General Tools and Activity Advice¶
- Using a GitOps-based deployment tool and process is advised, because of three reasons:
- Eliminates the need to open ports and to share keys with externally running CI/CD services, such as GitHub Actions.
- Eliminates environment configuration drift.
- Ensures the desired state is always represented in Git, which (although not mentioned in the Reference Design document) also brings the benefits of clear and non-repudiable auditability, thanks to signed commits.

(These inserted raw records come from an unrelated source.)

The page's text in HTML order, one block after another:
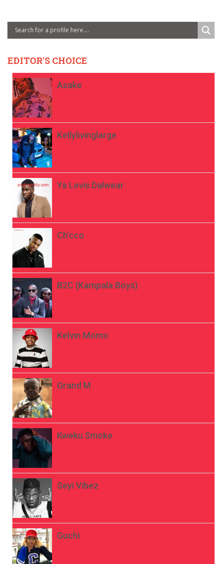
EDITOR'S CHOICE
Asake
Kellylivinglarge
Ya Levis Dalwear
Ch’cco
B2C (Kampala Boys)
Kelvin Momo
Grand M
Kweku Smoke
Seyi Vibez
Guchi

- Analyze network flows between components. In Welkin, this is done using the Jaeger additional managed service for applications deployed onto the environment. This is not the same as a full network flow analyzer, because it doesn't work on the low level of capturing all traffic across the entire network. However, it does show to a fine level of detail how applications interact with each other. The fact that it's more focused on application-only traffic may both be a strength or a weakness, depending on perspective.
- Section 5.1 lists the common advanced deployment strategies: Blue/Green, Canary, Rolling, and Continuous (which is a special case of Rolling). All these can be implemented in Welkin in Argo and with a bit more effort in a manual or scripted way using normal Kubernetes primitives.
- Section 5.2 is concerned with monitoring, logging, and alerting based on monitoring and logging. These are supported in Welkin, thanks to the Prometheus monitoring stack which includes Alert Manager, and log-based alerting in OpenSearch.
Summary¶
This page has shown how Welkin incorporates a large number of the best practices that are described in the "DoD Enterprise DevSecOps Reference Design: CNCF Kubernetes", version 2.0, published in March 2021 (PDF download link). The most common source of deviation from them is the fact that the Reference Design refers to DoD-internal systems and practices, which are not publicly available, and hence not applicable to organizations outside of the US military.
Applications deployed on Welkin benefit from a comprehensive defense in depth approach on the platform and application runtime level. Application developers are recommended to harden their containers as described in Section 5, and to release applications using fully automated GitOps.